Unsupervised Learning 1h21 7 min #65
Yann LeCun on What Comes After LLMs
Watch on YouTube

Summary

  • Yann LeCun, one of the pioneers of deep learning and a Turing Award winner, has launched AMI Labs to pursue a fundamentally different path to human-level AI — one based on world models and the JEPA (Joint Embedding Predictive Architecture) rather than large language models. He argues that while LLMs are genuinely useful products, they are architecturally incapable of reaching human-like intelligence because they cannot predict the consequences of actions or plan through search and optimization. After more than a decade at Meta building FAIR into one of the world’s top AI research labs, he left at the end of 2025 because Meta’s total organizational focus on LLMs left no room for the exploratory research his vision requires.

Why LLMs Are Not the Path to Intelligence

  • LLMs are useful but architecturally limited: LeCun is careful to say LLMs are great products — he uses them himself — but they manipulate language and code, which are domains where the symbols themselves are the substrate of reasoning. They fail in the real world, which is high-dimensional, continuous, noisy, and messy.
  • Two missing capabilities define the gap:
    • Predicting consequences of actions: LLMs generate the next token autoregressively; they have no mechanism to foresee what will result from a sequence of actions.
    • Planning by search and optimization: Humans accomplish goals by searching for action sequences that satisfy objectives.
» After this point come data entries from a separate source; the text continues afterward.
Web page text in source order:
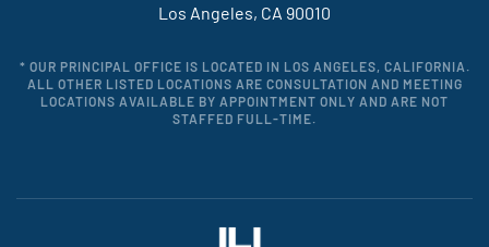
Los Angeles, CA 90010
* OUR PRINCIPAL OFFICE IS LOCATED IN LOS ANGELES, CALIFORNIA.
ALL OTHER LISTED LOCATIONS ARE CONSULTATION AND MEETING
LOCATIONS AVAILABLE BY APPOINTMENT ONLY AND ARE NOT
STAFFED FULL-TIME.
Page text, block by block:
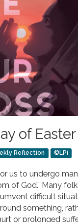
of Easter
Reflection ©LPi
us to undergo
of God.” Many
difficult
something,
or prolonged
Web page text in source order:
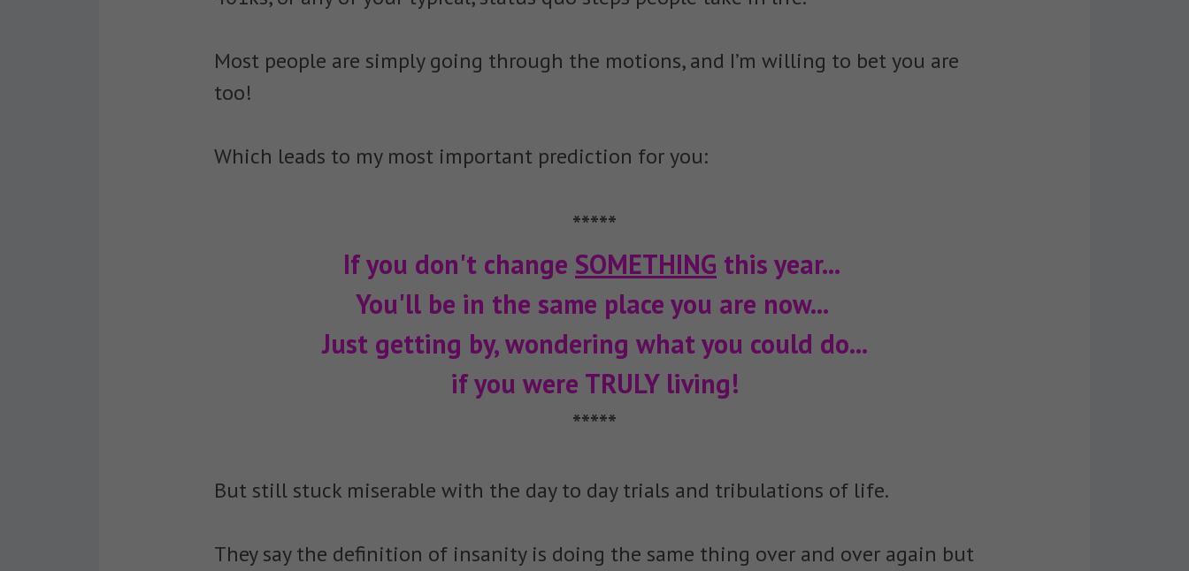
Most people are simply going through the motions, and I’m willing to bet you are
too!
Which leads to my most important prediction for you:
*****
If you don't change SOMETHING this year...
You'll be in the same place you are now...
Just getting by, wondering what you could do...
if you were TRULY living!
*****
But still stuck miserable with the day to day trials and tribulations of life.
They say the definition of insanity is doing the same thing over and over again but
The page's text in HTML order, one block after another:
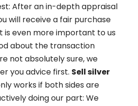
After an in-depth appraisal
will receive a fair purchase
is even more important to us
about the transaction
not absolutely sure, we
you advice first. Sell silver
works if both sides are
doing our part: We
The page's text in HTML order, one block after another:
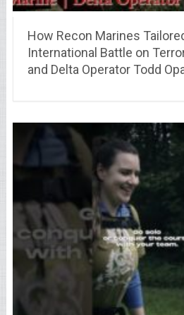
How Recon Marines
International Battle on
and Delta Operator Todd
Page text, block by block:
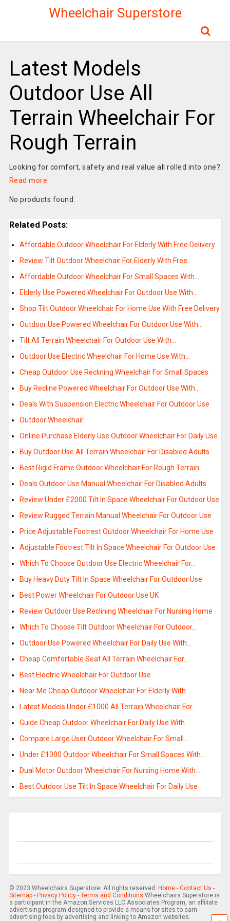
Wheelchair Superstore
Latest Models
Outdoor Use All
Terrain Wheelchair For
Rough Terrain
Looking for comfort, safety and real value all rolled into one?
Read more
No products found.
Related Posts:
Affordable Outdoor Wheelchair For Elderly With Free Delivery
Review Tilt Outdoor Wheelchair For Elderly With Free…
Affordable Outdoor Wheelchair For Small Spaces With…
Elderly Use Powered Wheelchair For Outdoor Use With…
Shop Tilt Outdoor Wheelchair For Home Use With Free Delivery
Outdoor Use Powered Wheelchair For Outdoor Use With…
Tilt All Terrain Wheelchair For Outdoor Use With…
Outdoor Use Electric Wheelchair For Home Use With…
Cheap Outdoor Use Reclining Wheelchair For Small Spaces
Buy Recline Powered Wheelchair For Outdoor Use With…
Deals With Suspension Electric Wheelchair For Outdoor Use
Outdoor Wheelchair
Online Purchase Elderly Use Outdoor Wheelchair For Daily Use
Buy Outdoor Use All Terrain Wheelchair For Disabled Adults
Best Rigid Frame Outdoor Wheelchair For Rough Terrain
Deals Outdoor Use Manual Wheelchair For Disabled Adults
Review Under £2000 Tilt In Space Wheelchair For Outdoor Use
Review Rugged Terrain Manual Wheelchair For Outdoor Use
Price Adjustable Footrest Outdoor Wheelchair For Home Use
Adjustable Footrest Tilt In Space Wheelchair For Outdoor Use
Which To Choose Outdoor Use Electric Wheelchair For…
Buy Heavy Duty Tilt In Space Wheelchair For Outdoor Use
Best Power Wheelchair For Outdoor Use UK
Review Outdoor Use Reclining Wheelchair For Nursing Home
Which To Choose Tilt Outdoor Wheelchair For Outdoor…
Outdoor Use Powered Wheelchair For Daily Use With…
Cheap Comfortable Seat All Terrain Wheelchair For…
Best Electric Wheelchair For Outdoor Use
Near Me Cheap Outdoor Wheelchair For Elderly With…
Latest Models Under £1000 All Terrain Wheelchair For…
Guide Cheap Outdoor Wheelchair For Daily Use With…
Compare Large User Outdoor Wheelchair For Small…
Under £1000 Outdoor Wheelchair For Small Spaces With…
Dual Motor Outdoor Wheelchair For Nursing Home With…
Best Outdoor Use Tilt In Space Wheelchair For Daily Use
© 2023 Wheelchairs Superstore. All rights reserved. Home- Contact Us -
Sitemap- Privacy Policy- Terms and Conditions Wheelchairs Superstore is
a participant in the Amazon Services LLC Associates Program, an affiliate
advertising program designed to provide a means for sites to earn
advertising fees by advertising and linking to Amazon websites.
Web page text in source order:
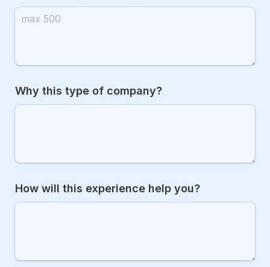
Why this type of company?
How will this experience help you?
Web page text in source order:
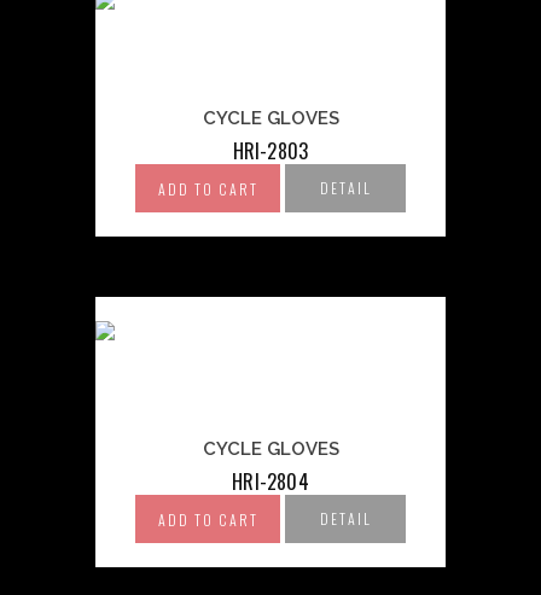
CYCLE GLOVES
HRI-2803
ADD TO CART DETAIL
CYCLE GLOVES
HRI-2804
ADD TO CART DETAIL
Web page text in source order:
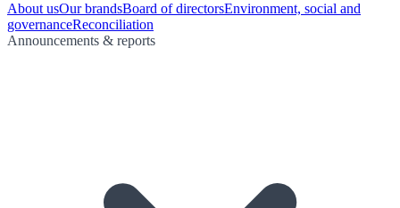
About usOur brandsBoard of directorsEnvironment, social and
governanceReconciliation
Announcements & reports
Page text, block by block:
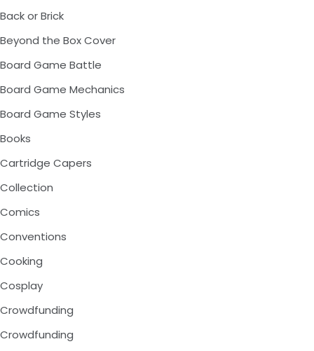
Back or Brick
Beyond the Box Cover
Board Game Battle
Board Game Mechanics
Board Game Styles
Books
Cartridge Capers
Collection
Comics
Conventions
Cooking
Cosplay
Crowdfunding
Crowdfunding
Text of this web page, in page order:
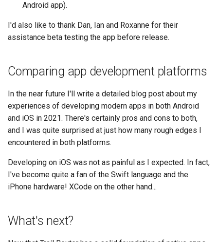
Android app).
I'd also like to thank Dan, Ian and Roxanne for their
assistance beta testing the app before release.
Comparing app development platforms
In the near future I'll write a detailed blog post about my
experiences of developing modern apps in both Android
and iOS in 2021. There's certainly pros and cons to both,
and I was quite surprised at just how many rough edges I
encountered in both platforms.
Developing on iOS was not as painful as I expected. In fact,
I've become quite a fan of the Swift language and the
iPhone hardware! XCode on the other hand...
What's next?
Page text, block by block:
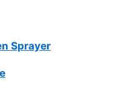
Sprayer
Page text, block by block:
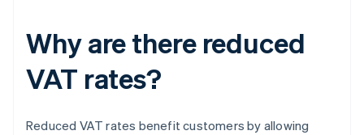
Why are there reduced
VAT rates?
Reduced VAT rates benefit customers by allowing
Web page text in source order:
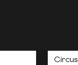
Circus
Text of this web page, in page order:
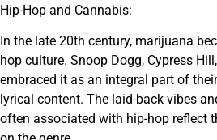
Hip-Hop and Cannabis:
In the late 20th century, marijuana
hop culture. Snoop Dogg, Cypress
embraced it as an integral part of
lyrical content. The laid-back vibes
often associated with hip-hop reflect
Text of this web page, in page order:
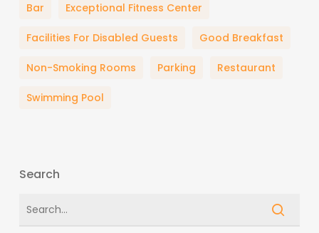
Bar Exceptional Fitness Center
Facilities For Disabled Guests Good Breakfast
Non-Smoking Rooms Parking Restaurant
Swimming Pool
Search
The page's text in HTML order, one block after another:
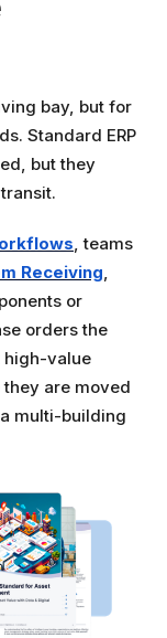
bay, but for
Standard ERP
but they
, teams
Receiving,
or
orders the
high-value
are moved
multi-building
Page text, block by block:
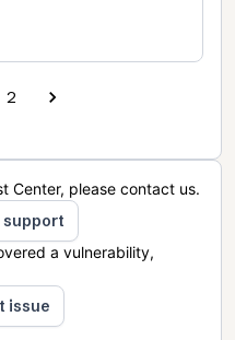
2
Center, please contact us.
support
a vulnerability,
issue
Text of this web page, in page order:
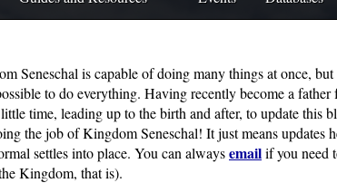
Seneschal is capable of doing many things at once, but
to do everything. Having recently become a father
time, leading up to the birth and after, to update this
the job of Kingdom Seneschal! It just means updates
settles into place. You can alwaysemailif you need
Kingdom, that is).
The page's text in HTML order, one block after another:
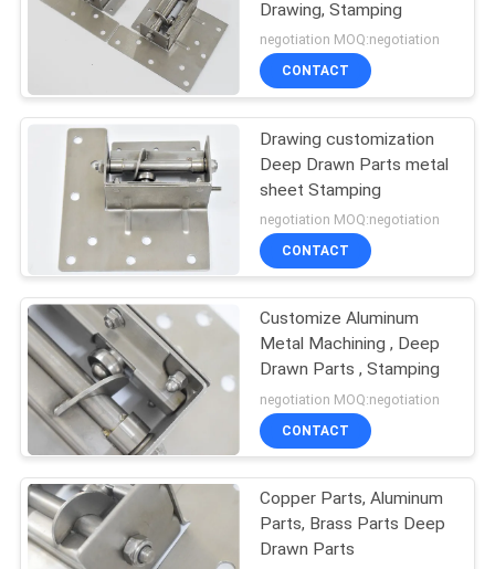
Drawing, Stamping
negotiation MOQ:negotiation
CONTACT
Drawing customization
Deep Drawn Parts metal
sheet Stamping
negotiation MOQ:negotiation
CONTACT
Customize Aluminum
Metal Machining , Deep
Drawn Parts , Stamping
negotiation MOQ:negotiation
CONTACT
Copper Parts, Aluminum
Parts, Brass Parts Deep
Drawn Parts
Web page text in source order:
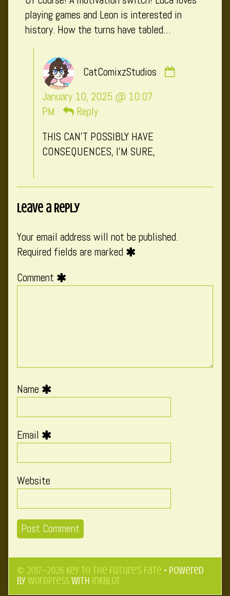
playing games and Leon is interested in
history. How the turns have tabled…
CatComixzStudios
January 10, 2025 @ 10:07
PM
Reply
THIS CAN’T POSSIBLY HAVE
CONSEQUENCES, I’M SURE,
Leave a Reply
Your email address will not be published.
Required fields are marked
Comment
Name
Email
Website
© 2017–2026 Key to the Future's Fate • Powered
byWordPresswith Inkblot
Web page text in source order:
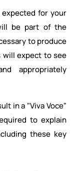
for your
be part of the
to produce
will expect to see
appropriately
in a "Viva Voce"
to explain
these key
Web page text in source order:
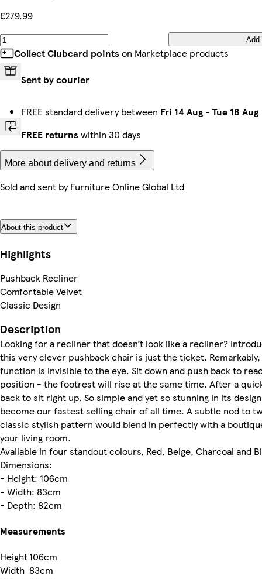
£279.99
Add
Collect Clubcard points on Marketplace products
Sent by courier
FREE standard delivery between Fri 14 Aug - Tue 18 Aug
FREE returns within 30 days
More about delivery and returns
Sold and sent byFurniture Online Global Ltd
About this product
Highlights
Pushback Recliner
Comfortable Velvet
Classic Design
Description
Looking for a recliner that doesn’t look like a recliner?
this very clever pushback chair is just the ticket.
function is invisible to the eye. Sit down and push back to
position - the footrest will rise at the same time. After a
back to sit right up. So simple and yet so stunning in its
become our fastest selling chair of all time. A subtle nod to
classic stylish pattern would blend in perfectly with a
your living room.
Available in four standout colours, Red, Beige, Charcoal and
Dimensions:
- Height: 106cm
- Width: 83cm
- Depth: 82cm
Measurements
Height106cm
Width 83cm
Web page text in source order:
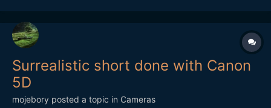
Surrealistic short done with Canon
5D
mojebory posted a topic in Cameras
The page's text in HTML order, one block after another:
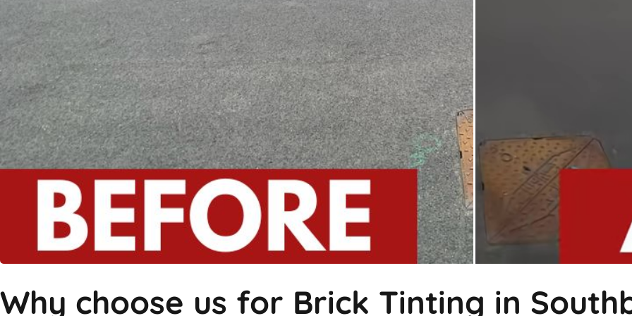
Why choose us for Brick Tinting in
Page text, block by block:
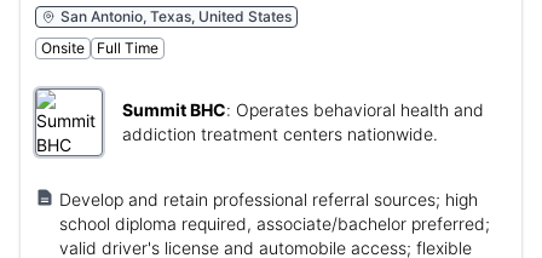
San Antonio, Texas, United States
Onsite
Full Time
Summit BHC: Operates behavioral health and
addiction treatment centers nationwide.
Develop and retain professional referral sources; high
school diploma required, associate/bachelor preferred;
valid driver's license and automobile access; flexible
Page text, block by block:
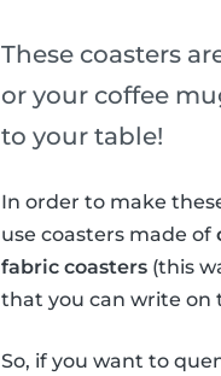
These coasters
or your coffee
to your table!
In order to make
use coasters made of
fabric coasters (this
that you can write on
So, if you want to
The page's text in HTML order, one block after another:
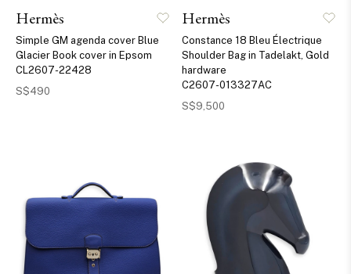
Hermès
Simple GM agenda cover Blue
Glacier Book cover in Epsom
CL2607-22428
S$490
Hermès
Constance 18 Bleu Électrique
Shoulder Bag in Tadelakt, Gold
hardware
C2607-013327AC
S$9,500
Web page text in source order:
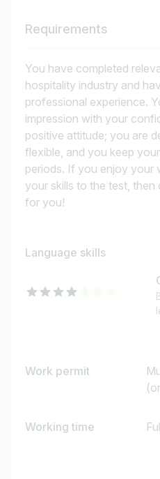
Requirements
You have completed
hospitality industry and
professional experience.
impression with your
positive attitude; you are
flexible, and you keep
periods. If you enjoy your
your skills to the test, then
for you!
Language skills
Work permit
Working time
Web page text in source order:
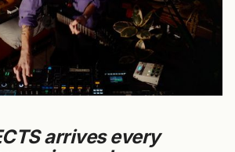
arrives every
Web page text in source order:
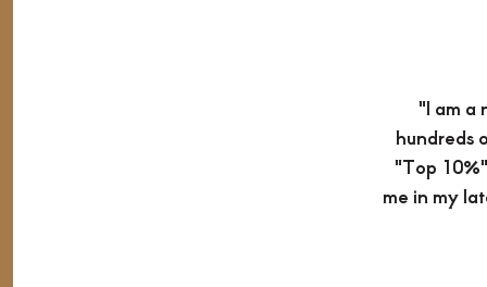
"I am a
hundreds
"Top
me in my
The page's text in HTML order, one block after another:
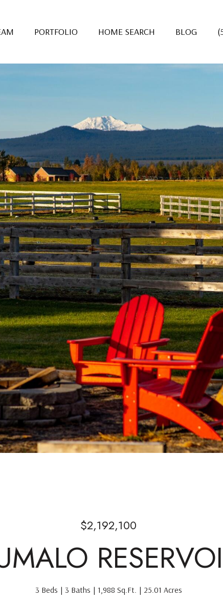
PORTFOLIO HOME SEARCH BLOG
$2,192,100
3 Beds 3 Baths 1,988 Sq.Ft. 25.01 Acres
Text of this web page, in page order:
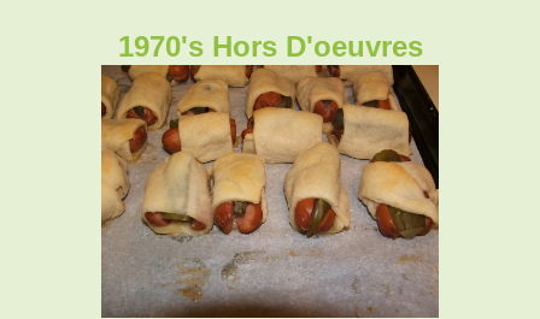
1970's Hors D'oeuvres
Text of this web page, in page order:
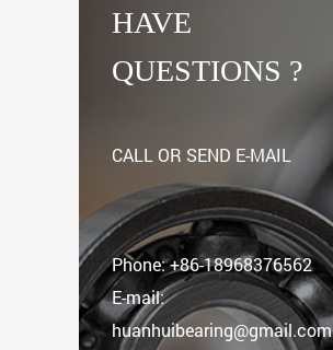
HAVE
QUESTIONS ?
CALL OR SEND E-MAIL
Phone:+86-18968376562
E-mail:
huanhuibearing@gmail.com
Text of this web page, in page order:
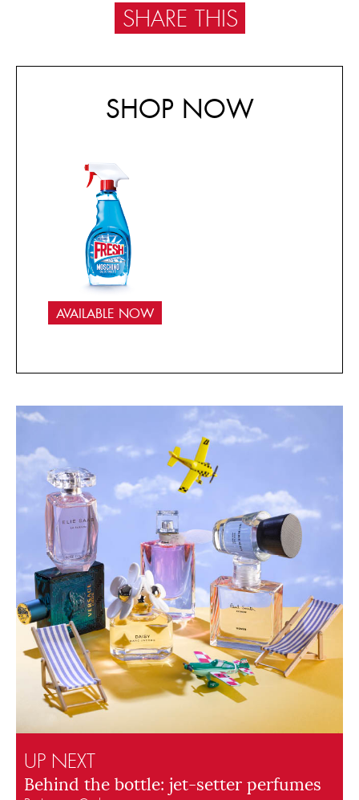
SHARE THIS
SHOP NOW
AVAILABLE NOW
UP NEXT
Behind the bottle: jet-setter perfumes
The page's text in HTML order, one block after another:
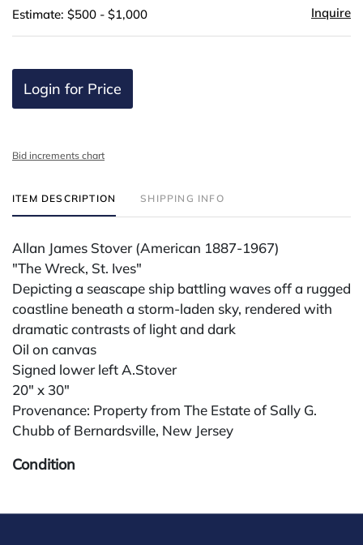
Estimate: $500 - $1,000 Inquire
Login for Price
Bid increments chart
ITEM DESCRIPTION SHIPPING INFO
Allan James Stover (American 1887-1967)
"The Wreck, St. Ives"
Depicting a seascape ship battling waves off a rugged
coastline beneath a storm-laden sky, rendered with
dramatic contrasts of light and dark
Oil on canvas
Signed lower left A.Stover
20" x 30"
Provenance: Property from The Estate of Sally G.
Chubb of Bernardsville, New Jersey
Condition
widely and are unlikely to be in a perfect condition.

LLMs do not search — they predict one token at a time. Even when LLMs appear to plan (in math or code), they do so by searching in token space, which only works in narrow domains where outputs can be verified.
  • The car wash common sense problem: When asked whether to walk 100 yards to a car wash, most LLMs say yes — revealing they lack basic common sense about the physical world. This is not a solvable fine-tuning issue; it reflects an architectural absence of world understanding.
  • LLMs are intrinsically unsafe: Because their behavior is determined entirely by training rather than hardwired constraints, there will always be prompts that produce dangerous or nonsensical outputs. No amount of alignment training can close the gap between training distribution and test distribution. LeCun contrasts this with “objective-driven AI” architectures that satisfy safety constraints by construction.

The JEPA Architecture

  • Core idea — predict in representation space, not pixel space: JEPA (Joint Embedding Predictive Architecture) takes two observations (e.g., a corrupted image and the original), runs them through encoders, and trains a predictor to predict the representation of one from the other. It does not generate pixels.
  • Why generative models fail for vision: LeCun had an epiphany around 2020 that every successful technique for learning image and video representations — DINO, MAE, SimSiam, MoCo — was non-generative. Generative approaches (VAEs, pixel-level prediction) either produce blurry results or fail to learn useful abstractions because the world is too complex to predict at the pixel level.
  • Inspiration from cognitive science: The architecture mirrors “System 2” thinking — deliberate, reflective behavior where you imagine the consequences of actions before acting, as opposed to reactive “System 1” behavior.
  • From JEPA to world models: A JEPA becomes a world model when it is made action-conditioned — it predicts how the world state will change given an action. This enables planning: searching for action sequences that minimize a cost function representing the goal.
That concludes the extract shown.